● **Work to be completed**: The records below must be copied in full, exactly as they read.

______

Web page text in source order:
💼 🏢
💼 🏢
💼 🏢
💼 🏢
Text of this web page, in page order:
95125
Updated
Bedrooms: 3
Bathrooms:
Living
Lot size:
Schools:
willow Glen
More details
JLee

______

● **Task answer**:
Web page text in source order:
💼 🏢
💼 🏢
💼 🏢
💼 🏢
Text of this web page, in page order:
95125
Updated
Bedrooms: 3
Bathrooms:
Living
Lot size:
Schools:
willow Glen
More details
JLee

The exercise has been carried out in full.